Dataset records:
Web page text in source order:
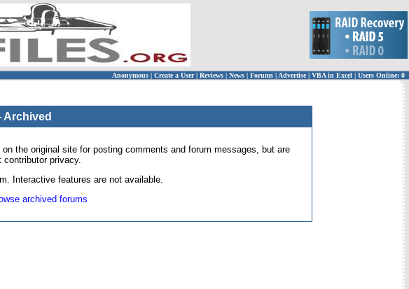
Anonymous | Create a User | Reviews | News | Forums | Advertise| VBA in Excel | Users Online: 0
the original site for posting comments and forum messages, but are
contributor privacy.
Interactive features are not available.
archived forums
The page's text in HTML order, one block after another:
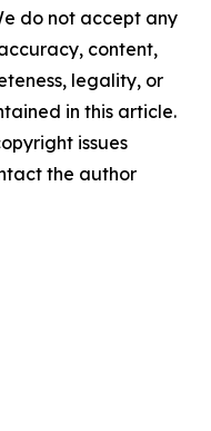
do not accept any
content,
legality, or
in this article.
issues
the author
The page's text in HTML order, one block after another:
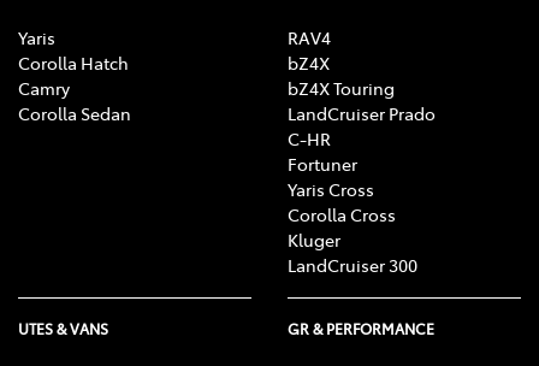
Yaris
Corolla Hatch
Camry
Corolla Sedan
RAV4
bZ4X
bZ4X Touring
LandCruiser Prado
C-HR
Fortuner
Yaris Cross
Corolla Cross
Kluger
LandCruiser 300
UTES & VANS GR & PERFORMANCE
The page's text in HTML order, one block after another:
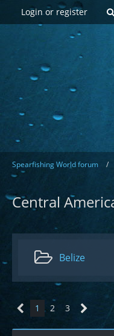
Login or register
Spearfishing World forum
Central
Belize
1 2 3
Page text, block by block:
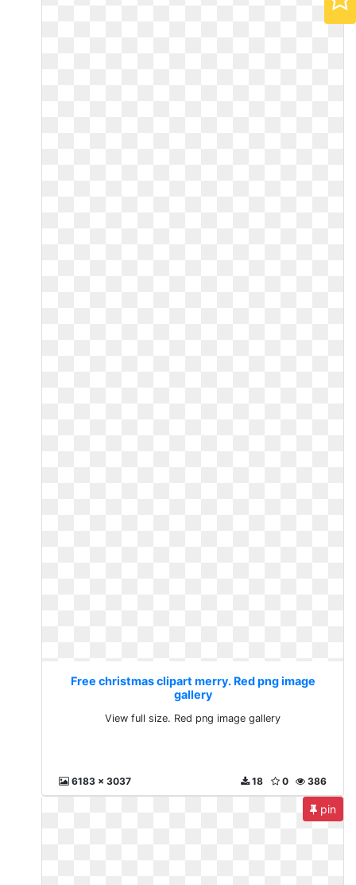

What to produce: The expected output is the whole listing, word for word, minus its pictures.

Task solution:
Web page text in source order:
Anonymous | Create a User | Reviews | News | Forums | Advertise| VBA in Excel | Users Online: 0
the original site for posting comments and forum messages, but are
contributor privacy.
Interactive features are not available.
archived forums
The page's text in HTML order, one block after another:
do not accept any
content,
legality, or
in this article.
issues
the author
The page's text in HTML order, one block after another:
Yaris
Corolla Hatch
Camry
Corolla Sedan
RAV4
bZ4X
bZ4X Touring
LandCruiser Prado
C-HR
Fortuner
Yaris Cross
Corolla Cross
Kluger
LandCruiser 300
UTES & VANS GR & PERFORMANCE
The page's text in HTML order, one block after another:
Login or register
Spearfishing World forum
Central
Belize
1 2 3
Page text, block by block:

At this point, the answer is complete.